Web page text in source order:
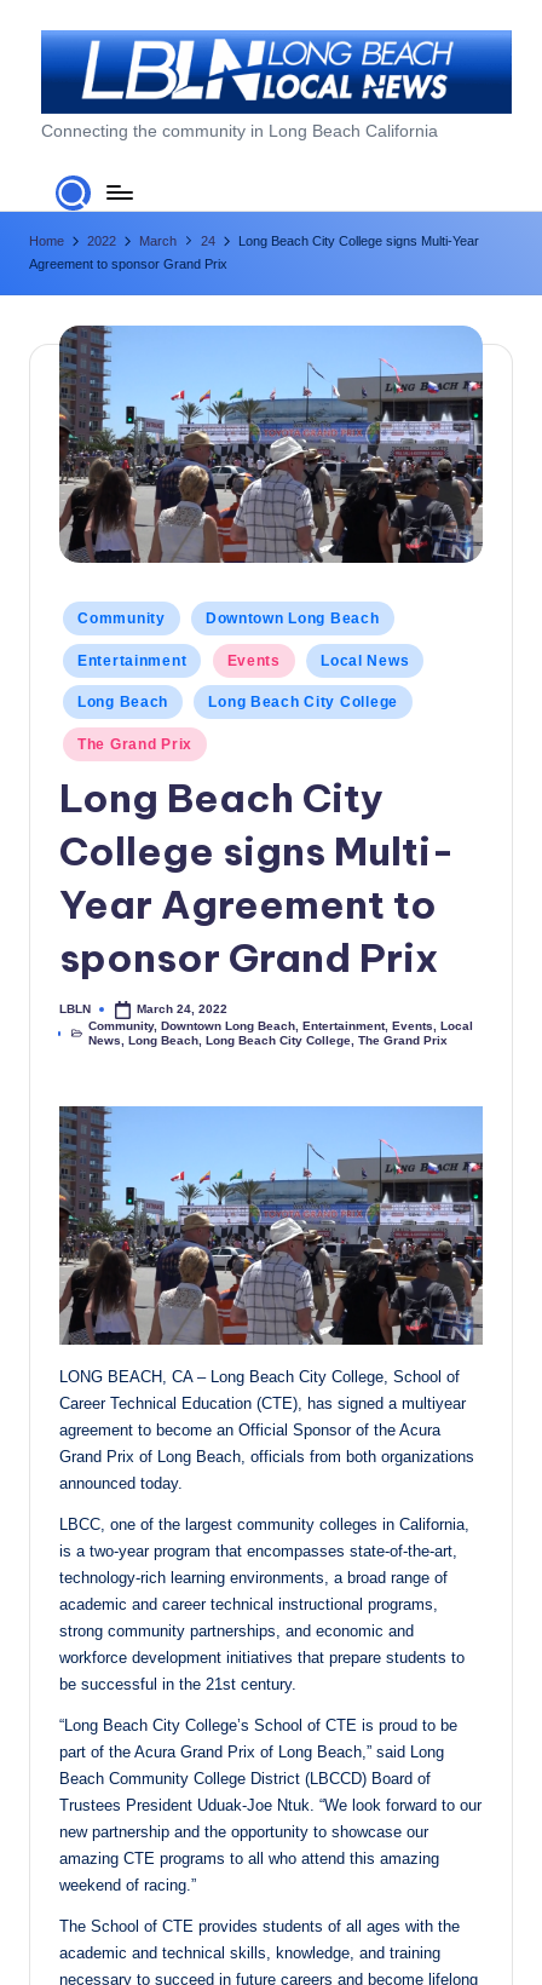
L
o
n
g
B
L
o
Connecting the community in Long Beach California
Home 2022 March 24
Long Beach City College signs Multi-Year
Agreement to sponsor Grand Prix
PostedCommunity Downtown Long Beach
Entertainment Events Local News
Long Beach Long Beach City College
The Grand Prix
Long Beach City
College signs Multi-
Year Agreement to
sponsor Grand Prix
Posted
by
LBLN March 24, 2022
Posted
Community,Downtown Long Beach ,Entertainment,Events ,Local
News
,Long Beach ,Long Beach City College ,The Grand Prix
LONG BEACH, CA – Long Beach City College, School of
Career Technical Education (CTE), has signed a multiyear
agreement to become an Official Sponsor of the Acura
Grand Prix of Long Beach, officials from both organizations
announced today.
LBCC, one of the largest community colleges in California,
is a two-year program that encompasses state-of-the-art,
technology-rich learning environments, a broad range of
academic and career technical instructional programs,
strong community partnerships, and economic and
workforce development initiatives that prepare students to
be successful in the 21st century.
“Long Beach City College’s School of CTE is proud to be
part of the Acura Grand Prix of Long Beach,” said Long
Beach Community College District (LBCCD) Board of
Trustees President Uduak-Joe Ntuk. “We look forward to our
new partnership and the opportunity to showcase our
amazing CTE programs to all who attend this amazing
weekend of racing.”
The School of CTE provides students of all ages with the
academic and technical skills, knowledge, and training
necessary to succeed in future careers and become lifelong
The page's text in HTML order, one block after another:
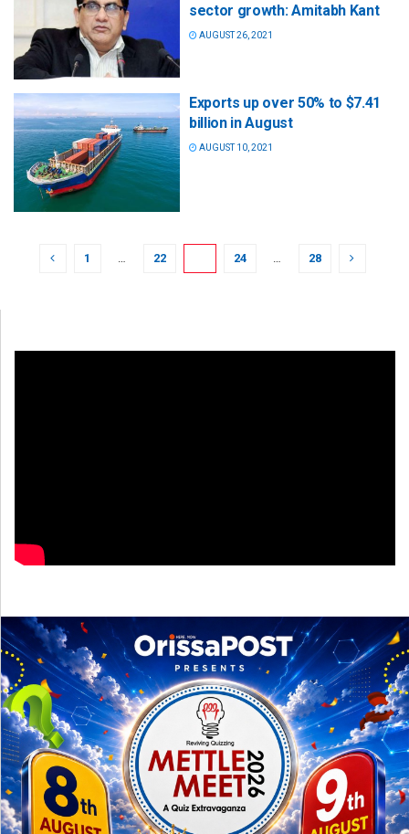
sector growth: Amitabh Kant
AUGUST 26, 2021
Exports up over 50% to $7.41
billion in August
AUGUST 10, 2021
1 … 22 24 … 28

__Instructions for the task__: Reproduce each entry exactly as given; no pictures, please.

__Result for this exercise__:
Web page text in source order:
L
o
n
g
B
L
o
Connecting the community in Long Beach California
Home 2022 March 24
Long Beach City College signs Multi-Year
Agreement to sponsor Grand Prix
PostedCommunity Downtown Long Beach
Entertainment Events Local News
Long Beach Long Beach City College
The Grand Prix
Long Beach City
College signs Multi-
Year Agreement to
sponsor Grand Prix
Posted
by
LBLN March 24, 2022
Posted
Community,Downtown Long Beach ,Entertainment,Events ,Local
News
,Long Beach ,Long Beach City College ,The Grand Prix
LONG BEACH, CA – Long Beach City College, School of
Career Technical Education (CTE), has signed a multiyear
agreement to become an Official Sponsor of the Acura
Grand Prix of Long Beach, officials from both organizations
announced today.
LBCC, one of the largest community colleges in California,
is a two-year program that encompasses state-of-the-art,
technology-rich learning environments, a broad range of
academic and career technical instructional programs,
strong community partnerships, and economic and
workforce development initiatives that prepare students to
be successful in the 21st century.
“Long Beach City College’s School of CTE is proud to be
part of the Acura Grand Prix of Long Beach,” said Long
Beach Community College District (LBCCD) Board of
Trustees President Uduak-Joe Ntuk. “We look forward to our
new partnership and the opportunity to showcase our
amazing CTE programs to all who attend this amazing
weekend of racing.”
The School of CTE provides students of all ages with the
academic and technical skills, knowledge, and training
necessary to succeed in future careers and become lifelong
The page's text in HTML order, one block after another:
sector growth: Amitabh Kant
AUGUST 26, 2021
Exports up over 50% to $7.41
billion in August
AUGUST 10, 2021
1 … 22 24 … 28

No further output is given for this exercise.